What is incrementality?
Martin Saunders, May 24, 2023
Attributed sales, ROAS and ACoS are often the primary metrics advertisers use to measure the performance of their ads. And for good reason—they provide important information on overall advertising impact and efficiency.
But these metrics don't tell the complete story, and leave a couple of important questions unanswered: Would you have gotten those ad-attributed sales anyways? And how much of an impact is your ad strategy really having? Incrementality helps advertisers answer those questions.
Defining incrementality
Incrementality is a strategy that emphasizes making ad investments that will bring in sales that would not have occurred otherwise. The idea that some ad targets are more incremental than others rests on the idea that different traffic has different values.
For example, the shoppers represented by branded-search traffic are already considering your product line and are therefore deep in your sales funnel. Generally speaking, branded traffic has a lower chance of being incremental because the shopper is already highly likely to purchase a product from you.
The shoppers represented by category-search traffic, on the other hand, are further up in the sales funnel and haven’t yet settled on a brand. Because the shopper could purchase from any brand in the category, their sale is naturally more likely to be an incremental sale than one that resulted from a branded search. The reason for this is someone searching at the category level—one of the most competitive—doesn’t have any affinity for your brand. That’s something you would have to achieve with an advertisement.
To bring in incremental sales with your ads, you need to match incremental search terms to the right products. Let’s take a closer look at how to do this.

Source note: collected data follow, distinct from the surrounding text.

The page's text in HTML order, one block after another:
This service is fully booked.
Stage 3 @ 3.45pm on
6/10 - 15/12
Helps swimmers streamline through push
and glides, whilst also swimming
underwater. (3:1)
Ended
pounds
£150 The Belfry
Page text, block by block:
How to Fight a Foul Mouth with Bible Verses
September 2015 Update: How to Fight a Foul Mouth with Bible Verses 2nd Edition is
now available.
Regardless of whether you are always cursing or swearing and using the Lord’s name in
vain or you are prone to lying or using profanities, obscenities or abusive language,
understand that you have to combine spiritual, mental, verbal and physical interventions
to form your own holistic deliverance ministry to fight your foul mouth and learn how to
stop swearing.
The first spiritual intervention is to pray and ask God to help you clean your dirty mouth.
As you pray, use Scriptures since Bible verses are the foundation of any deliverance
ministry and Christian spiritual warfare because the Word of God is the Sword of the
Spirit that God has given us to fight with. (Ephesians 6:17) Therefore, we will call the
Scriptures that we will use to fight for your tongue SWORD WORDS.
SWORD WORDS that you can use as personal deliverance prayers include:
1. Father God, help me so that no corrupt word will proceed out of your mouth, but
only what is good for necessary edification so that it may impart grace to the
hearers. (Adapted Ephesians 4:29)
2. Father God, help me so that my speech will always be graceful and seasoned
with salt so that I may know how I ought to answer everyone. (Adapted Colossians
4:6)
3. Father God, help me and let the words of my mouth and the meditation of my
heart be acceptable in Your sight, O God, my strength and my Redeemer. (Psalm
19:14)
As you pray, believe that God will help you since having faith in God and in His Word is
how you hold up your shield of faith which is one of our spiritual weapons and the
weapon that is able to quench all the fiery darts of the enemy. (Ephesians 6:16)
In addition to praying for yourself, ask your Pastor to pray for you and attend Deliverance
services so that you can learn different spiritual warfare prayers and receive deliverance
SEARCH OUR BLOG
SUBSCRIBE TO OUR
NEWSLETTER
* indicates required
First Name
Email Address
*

How to harness incrementality to drive ad performance
Incrementality drives efficiency and builds your customer base by matching search terms with high incremental potential to high-performing products that meet the shopper search intent. Let’s look at how this works in practice.

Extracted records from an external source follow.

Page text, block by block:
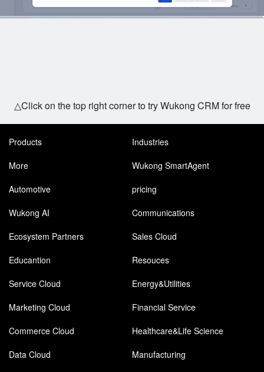
△Click on the top right corner to try Wukong CRM for free
Products
Industries
More
Wukong SmartAgent
Automotive
pricing
Wukong AI
Communications
Ecosystem Partners
Sales Cloud
Educantion
Resouces
Service Cloud
Energy&Utilities
Marketing Cloud
Financial Service
Commerce Cloud
Healthcare&Life Science
Data Cloud
Manufacturing
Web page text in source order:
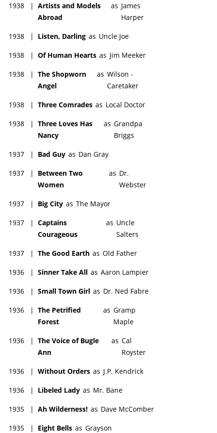
1938 | Artists and Models
Abroad
as James
Harper
1938 | Listen, Darling as Uncle Joe
1938 | Of Human Hearts as Jim Meeker
1938 | The Shopworn
Angel
as Wilson -
Caretaker
1938 | Three Comrades as Local Doctor
1938 | Three Loves Has
Nancy
as Grandpa
Briggs
1937 | Bad Guy as Dan Gray
1937 |
Between Two
Women
as Dr.
Webster
1937 | Big City as The Mayor
1937 | Captains
Courageous
as Uncle
Salters
1937 | The Good Earth as Old Father
1936 | Sinner Take All as Aaron Lampier
1936 | Small Town Girl as Dr. Ned Fabre
1936 | The Petrified
Forest
as Gramp
Maple
1936 | The Voice of Bugle
Ann
as Cal
Royster
1936 | Without Orders as J.P. Kendrick
1936 | Libeled Lady as Mr. Bane
1935 | Ah Wilderness! as Dave McComber
1935 | Eight Bells as Grayson
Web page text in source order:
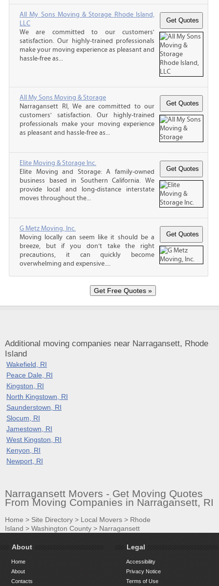
All My Sons Moving & Storage Rhode Island,
LLC
We are committed to our customers'
satisfaction. Our highly-trained professionals
make your moving experience as pleasant and
hassle-free as...
All My Sons Moving & Storage
Narragansett RI, We are committed to our
customers' satisfaction. Our highly-trained
professionals make your moving experience
as pleasant and hassle-free as...
Elite Moving & Storage Inc.
Elite Moving and Storage: A family-owned
business based in Southern California. We
provide local and long-distance interstate
moves throughout the...
G Metz Moving, Inc.
Moving locally can seem like it should be a
breeze, but if you don’t take the right
precautions, it can quickly become
overwhelming and expensive....
Additional moving companies near Narragansett, Rhode
Island
Wakefield, RI
Peace Dale, RI
Kingston, RI
North Kingstown, RI
Saunderstown, RI
Slocum, RI
Jamestown, RI
West Kingston, RI
Kenyon, RI
Newport, RI
Narragansett Movers - Get Moving Quotes
From Moving Companies in Narragansett, RI
Home > Site Directory > Local Movers > Rhode
Island > Washington County > Narragansett
About
Home
About
Contacts
Legal
Accessibility
Privacy Notice
Terms of Use
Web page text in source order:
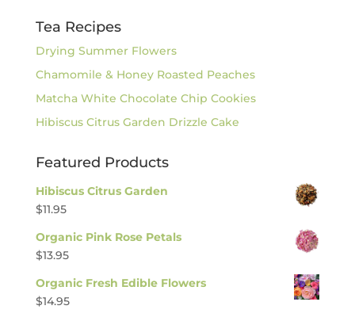
Tea Recipes
Drying Summer Flowers
Chamomile & Honey Roasted Peaches
Matcha White Chocolate Chip Cookies
Hibiscus Citrus Garden Drizzle Cake
Featured Products
Hibiscus Citrus Garden
$11.95
Organic Pink Rose Petals
$13.95
Organic Fresh Edible Flowers
$14.95
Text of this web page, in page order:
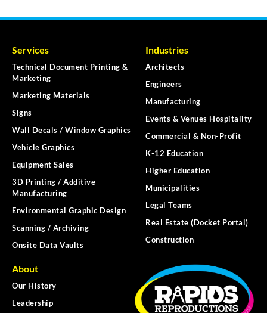
Services
Technical Document Printing &
Marketing
Marketing Materials
Signs
Wall Decals / Window Graphics
Vehicle Graphics
Equipment Sales
3D Printing / Additive
Manufacturing
Environmental Graphic Design
Scanning / Archiving
Onsite Data Vaults
Industries
Architects
Engineers
Manufacturing
Events & Venues Hospitality
Commercial & Non-Profit
K-12 Education
Higher Education
Municipalities
Legal Teams
Real Estate (Docket Portal)
Construction
About
Our History
Leadership
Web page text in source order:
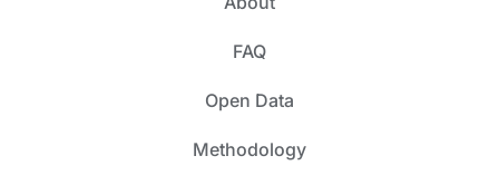
FAQ
Open Data
Methodology
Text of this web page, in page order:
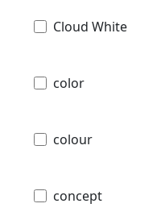
Cloud White
color
colour
concept
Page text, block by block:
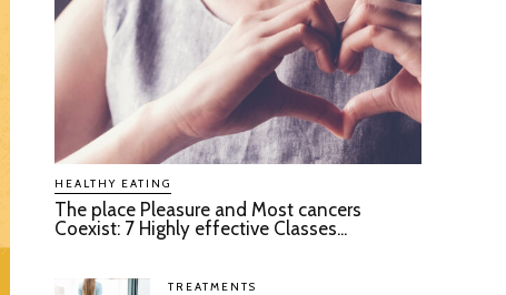
HEALTHY EATING
The place Pleasure and Most cancers
Coexist: 7 Highly effective Classes...
TREATMENTS
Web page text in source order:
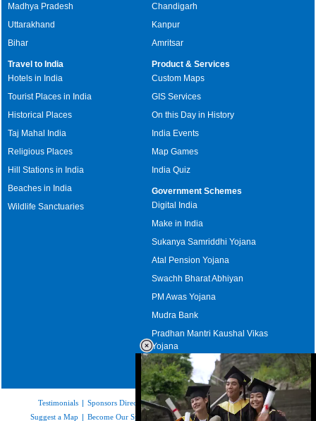
Madhya Pradesh
Uttarakhand
Bihar
Chandigarh
Kanpur
Amritsar
Travel to India
Hotels in India
Tourist Places in India
Historical Places
Taj Mahal India
Religious Places
Hill Stations in India
Beaches in India
Wildlife Sanctuaries
Product & Services
Custom Maps
GIS Services
On this Day in History
India Events
Map Games
India Quiz
Government Schemes
Digital India
Make in India
Sukanya Samriddhi Yojana
Atal Pension Yojana
Swachh Bharat Abhiyan
PM Awas Yojana
Mudra Bank
Pradhan Mantri Kaushal Vikas
Yojana
Upcoming Elections in India
Testimonials | Sponsors Directory|Disclaimer|FAQs|Our Affiliates |
Suggest a Map | Become Our Sponsor |Copyright & Terms of Use |Privacy
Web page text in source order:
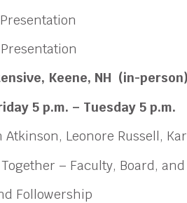
Keene, NH (in-person)
5 p.m. – Tuesday 5 p.m.
Atkinson, Leonore Russell,
– Faculty, Board,
Followership
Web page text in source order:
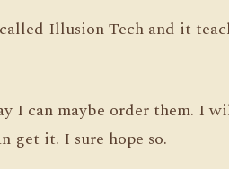
Illusion Tech and it
I can maybe order them. I
get it. I sure hope so.

Match the right search terms with the right products
As we’ve covered, not all search terms are created equal. Some are inherently more likely than others to bring in an incremental sale. Using Amazon's Search Term Report in Brand Analytics, you can identify category or competitor search terms that have some of the following qualities:
High volume and search frequency rank: if you're making a targeted investment for a small group of highly-strategic keywords, then you want to make sure they’re high-volume; there’s no point in going after a small set of keywords if they don't get much traffic
Scrolliness: aim for search terms where the top 3 ASINs capture a large percentage of the click share
Click-through rate: a high click-through rate is an indication that the search term is relevant to your products
Once you’ve identified the search terms with high potential, you need to decide the products you want to advertise. When it comes to incrementality, there may be dramatic differences in performance between different products on the same search term. Here’s what to consider:
Competitiveness: the product needs to sell—at a minimum it should have a 4-star rating, at least 8 reviews, and be price competitive with the products that rank in the top three for click share for the search term you’ll be targeting
Relevance: make sure the product is a good match with shopper search intent
Organic rank: if a product currently ranks low organically then there is more opportunity to gain incremental sales since the chances a shopper would have seen this product without the support of an ad is low
Profitability: assuming you have multiple products that are equally relevant and competitive, picking the most profitable product to promote will maximize your returns
Use top-of-search multipliers to drive incremental sales
Once you’ve matched your search term with a suitable product to advertise, we recommend using a top-of-search (TOS) multiplier for high incrementality targets. A TOS multiplier allows you to increase your bids by up to 900% above the default bid for TOS ad placements.
Data from our Q1 2023 North American Benchmark Report indicate that TOS placements have higher click-through and conversion rates and a lower ACoS, compared to Rest of Search (ROS) and Product Detail Page (PDP) placements.
Placement | Metric | Click-through rate | Conversion rate | ACOS |
---|---|---|---|
Product Detail Page | 0.13% | 6.7% | 40.9% |
Rest of Search | 0.79% | 8.7% | 31.8% |
Top of Search | 4.41% | 13.8% | 27.0% |
There is one caveat, however. If your advertised product is in the top 4 for organic rankings, bidding aggressively on the TOS placement is likely to result in “mirroring.” That is, it’s likely to lead to your product being shown twice in the first two rows of the search results—once in the TOS Sponsored Products placement, and once in the organic placements. The result of mirroring is often cannibalization, when a sale that would have happened organically occurs via a paid ad.
If mirroring is happening, it doesn’t mean that you need to stop all ad spend on that keyword. Instead, you want to drop your bid so that you’re still winning ad placements, just not TOS. To do this, we recommend putting the advertised product into a new campaign and setting the TOS multiplier at 0 while keeping bids unchanged on ROS and PDP.
Conclusion
Some of the highest-value sales for an advertiser are those that wouldn’t have happened without an ad interaction. Including incrementality in your advertising strategy leverages the potential of high-value traffic, targeting it with TOS ad placements that connect the shopper to a product that is likely to meet their needs. The resulting sales will increase the size of your customer base and maximize ad spend efficiency, a win-win for every advertiser.